Sadece ve yalnızca O’na yöneliyoruz

Cumartesi.

Medine-i Münevvere’den, Mekke-i Mükerrem’e gidiyoruz otobüsle.

Bir yanda Hz. Peygamberimizden (S.A.V) ayrılmanın hüznü, öte yanda Yüce Rabb’imizin Evi sayılan Kâbe’ye bir an önce varmanın sevinci kalbimi adeta ikiye yarıyor.

Hüznü de güzel, sevinci de güzel buranın.

Çünkü buranın adı belde-i Tayyib.

Güzeller güzeli belde. En sevgilinin en kutsalla buluştuğu en güzel belde...

Burada olmak müthiş bir duygu sarmalı oluşturuyor insanın kalbinde.

***

Mekke Resûl’ün doğup büyüdüğü yer.

Mekke Resûl’ün acımasız zulme uğradığı yer.

Mekke Resûl’ün hicret etmek zorunda bırakıldığı ana yurdu.

Medine ise Resûl’le özdeşleşmiş.

Mekke Allah’ın Evi Kâbe ile anlamlı, Medine ise Resûl’ün Mescidiyle, varlığıyla...

Medinesiz Mekke eksiktir elbet.

Her ikisiyle oluşan anlam dünyası, Müslüman coğrafyanın topyekûn anlam dünyasıdır.

Dünyanın neresinde olursa olsun Müslümanların yöneldikleri yerlerdir buralar.

Allah ve Resûl’ünü nasıl ki birbirinden ayırmak mümkün değilse, Mekke ile Medine’yi de birbirinden ayırmak mümkün değildir.

Biri diğerinin mütemmim cüzüdür.

***

Mekke muhterem ve mükerrem bir şehirdir. Çünkü orada Kâbe vardır. Çünkü orada ahirete uzanan yol vardır. İşaretler vardır. Beldeler vardır. Mekanlar vardır. Semboller vardır.

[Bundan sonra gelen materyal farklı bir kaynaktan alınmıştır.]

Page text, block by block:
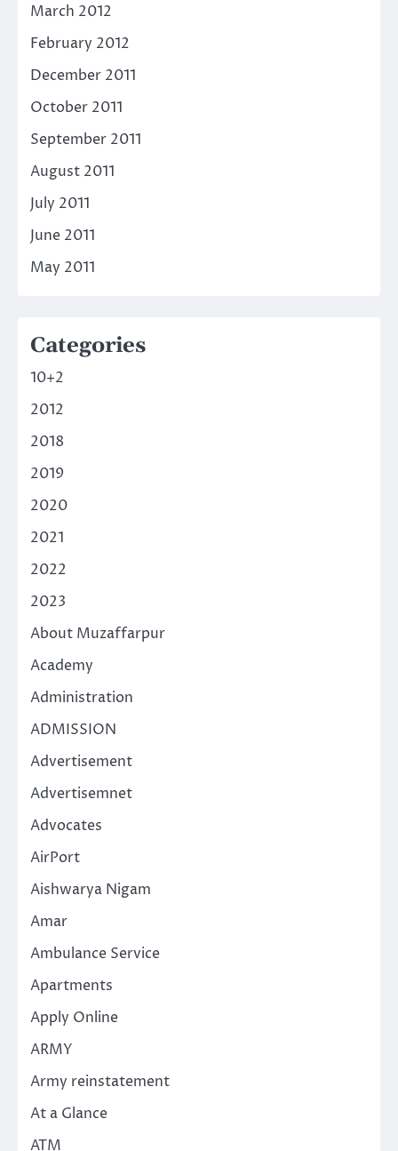
March 2012
February 2012
December 2011
October 2011
September 2011
August 2011
July 2011
June 2011
May 2011
Categories
10+2
2012
2018
2019
2020
2021
2022
2023
About Muzaffarpur
Academy
Administration
ADMISSION
Advertisement
Advertisemnet
Advocates
AirPort
Aishwarya Nigam
Amar
Ambulance Service
Apartments
Apply Online
ARMY
Army reinstatement
At a Glance
ATM
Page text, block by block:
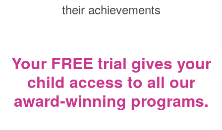
their achievements
Your FREE trial gives your
child access to all our
award‑winning programs.
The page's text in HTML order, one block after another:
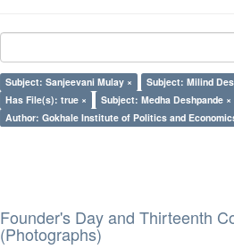
Subject: Sanjeevani Mulay × Subject: Milind
Has File(s): true ×
Subject: Medha Deshpande ×
Author: Gokhale Institute of Politics and
Founder's Day and Thirteenth
(Photographs)
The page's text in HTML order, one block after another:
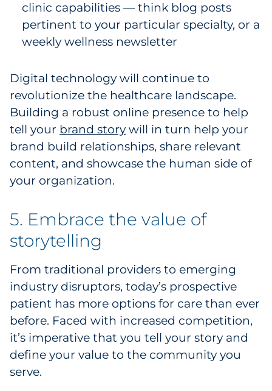
clinic capabilities — think blog posts
pertinent to your particular specialty, or a
weekly wellness newsletter
Digital technology will continue to
revolutionize the healthcare landscape.
Building a robust online presence to help
tell your brand story will in turn help your
brand build relationships, share relevant
content, and showcase the human side of
your organization.
5. Embrace the value of
storytelling
From traditional providers to emerging
industry disruptors, today’s prospective
patient has more options for care than ever
before. Faced with increased competition,
it’s imperative that you tell your story and
define your value to the community you
serve.
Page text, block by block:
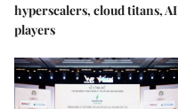
hyperscalers, cloud titans, AI
players
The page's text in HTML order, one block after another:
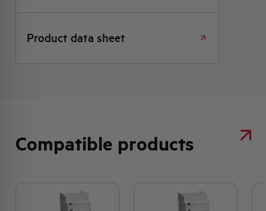
Product data sheet
Compatible products
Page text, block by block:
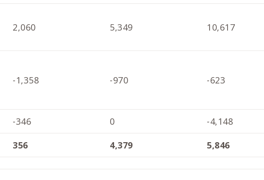
2,060 5,349 10,617
-1,358 -970 -623
-346 0 -4,148
356 4,379 5,846
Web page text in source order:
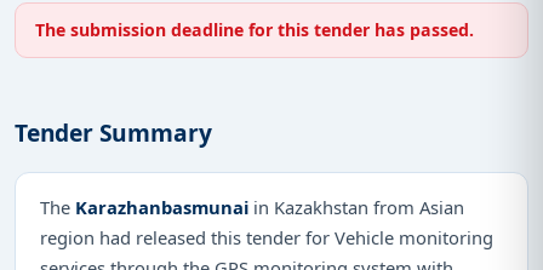
The submission deadline for this tender has passed.
Tender Summary
The Karazhanbasmunai in Kazakhstan from Asian
region had released this tender for Vehicle monitoring
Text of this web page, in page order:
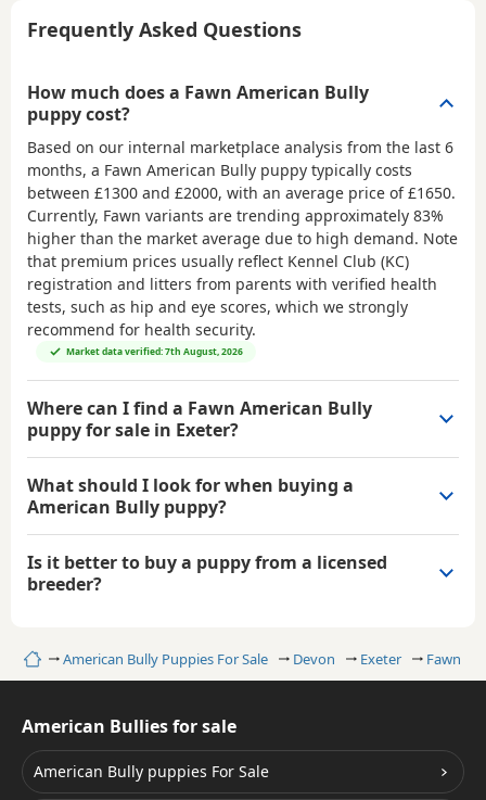
HomeAmerican Bully Puppies For Sale Devon Exeter Fawn
Frequently Asked Questions
How much does a Fawn American Bully
puppy cost?
Based on our internal marketplace analysis from the last 6
months, a Fawn American Bully puppy typically costs
between £1300 and £2000, with an average price of£1650.
Currently, Fawn variants are trending approximately 83%
higher than the market average due to high demand. Note
that premium prices usually reflect Kennel Club (KC)
registration and litters from parents with verified health
tests, such as hip and eye scores, which we strongly
recommend for health security.
Market data verified: 7th August, 2026
Where can I find a Fawn American Bully
puppy for sale in Exeter?
What should I look for when buying a
American Bully puppy?
Is it better to buy a puppy from a licensed
breeder?
American Bullies for sale
American Bully puppies For Sale
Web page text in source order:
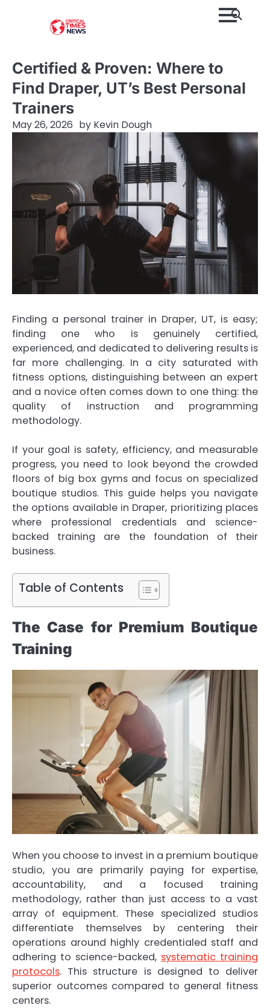
Certified & Proven: Where to
Find Draper, UT’s Best Personal
Trainers
May 26, 2026 by Kevin Dough
Finding a personal trainer in Draper, UT, is easy;
finding one who is genuinely certified,
experienced, and dedicated to delivering results is
far more challenging. In a city saturated with
fitness options, distinguishing between an expert
and a novice often comes down to one thing: the
quality of instruction and programming
methodology.
If your goal is safety, efficiency, and measurable
progress, you need to look beyond the crowded
floors of big box gyms and focus on specialized
boutique studios. This guide helps you navigate
the options available in Draper, prioritizing places
where professional credentials and science-
backed training are the foundation of their
business.
Table of Contents
The Case for Premium Boutique
Training
When you choose to invest in a premium boutique
studio, you are primarily paying for expertise,
accountability, and a focused training
methodology, rather than just access to a vast
array of equipment. These specialized studios
differentiate themselves by centering their
operations around highly credentialed staff and
adhering to science-backed, systematic training
protocols. This structure is designed to deliver
superior outcomes compared to general fitness
centers.
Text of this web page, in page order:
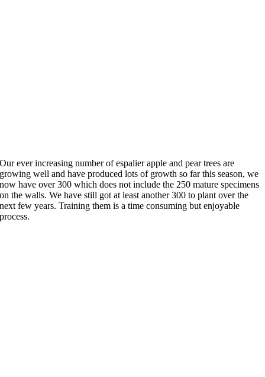
Our ever increasing number of espalier apple and pear trees are
growing well and have produced lots of growth so far this season, we
now have over 300 which does not include the 250 mature specimens
on the walls. We have still got at least another 300 to plant over the
next few years. Training them is a time consuming but enjoyable
process.
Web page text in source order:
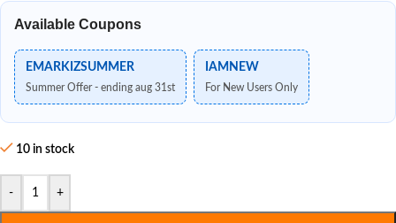
Available Coupons
EMARKIZSUMMER
Summer Offer - ending aug 31st
IAMNEW
For New Users Only
10 in stock
- +
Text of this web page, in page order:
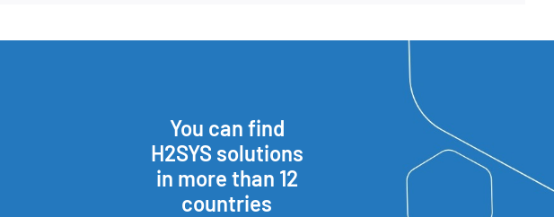
You can find
H2SYS solutions
in more than 12
countries
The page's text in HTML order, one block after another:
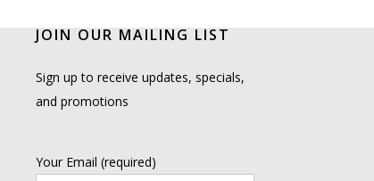
JOIN OUR MAILING LIST
Sign up to receive updates, specials,
and promotions
Your Email (required)
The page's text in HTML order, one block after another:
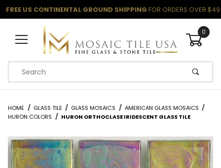
FREE US CONTINENTAL GROUND SHIPPING FOR ORDERS OVER $49
0
Product Search
HOME GLASS TILE GLASS MOSAICS
AMERICAN GLASS MOSAICS
HURON COLORS
HURON ORTHOCLASE IRIDESCENT GLASS TILE
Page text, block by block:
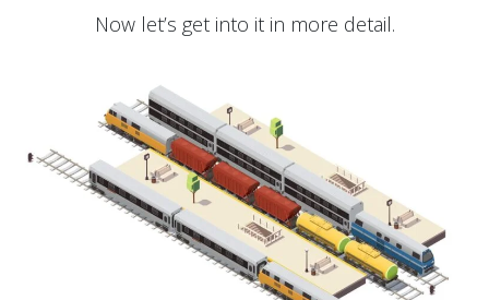
Now let’s get into it in more detail.
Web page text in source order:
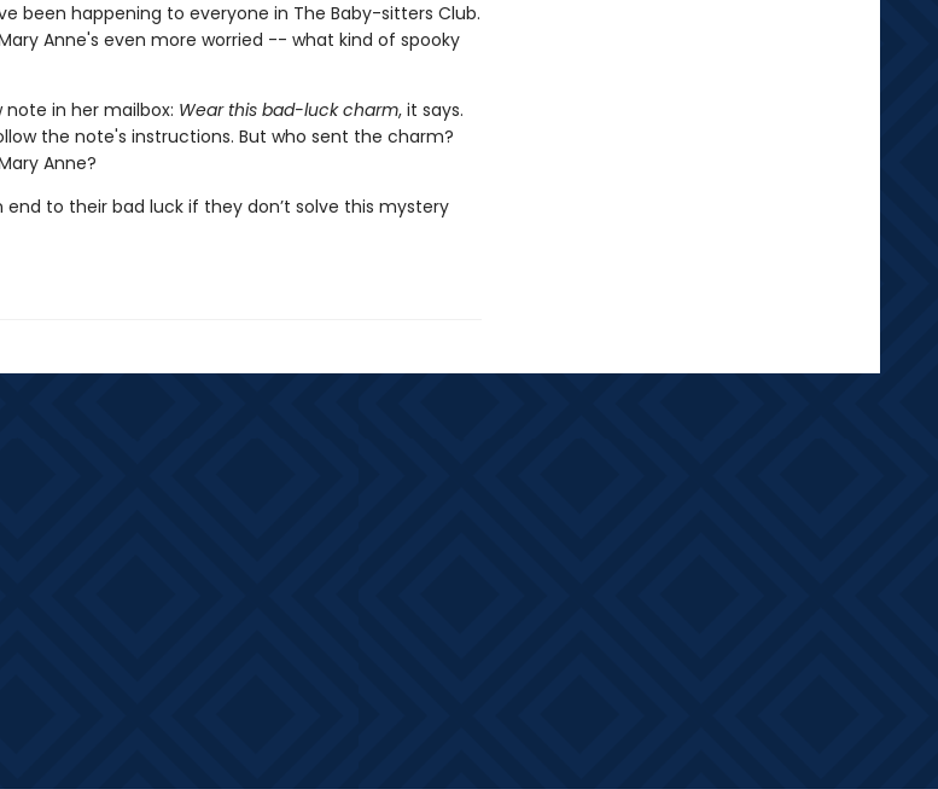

Hacc yönelmek demektir. O’na yönelmek ve oraya yönelmek... Kutsal’ın Başkentine yönelmek... Aşkın Başkentiyle bütünleşmek... En sevgilinin mescidinde O’nunla bir ve beraber olmak... O’na yönelip, O’nda yok olmak... Yüklendiğimiz günahlardan arınarak yeni bir başlangıç yapmak için dosdoğru O’na yönelmek...

İşte Kâbe’deyiz... Gecenin ilerleyen bir vakti... Mahşeri bir kalabalık..

Bir tek O var. O’nu görürcesine yöneliyoruz Kâbe’ye...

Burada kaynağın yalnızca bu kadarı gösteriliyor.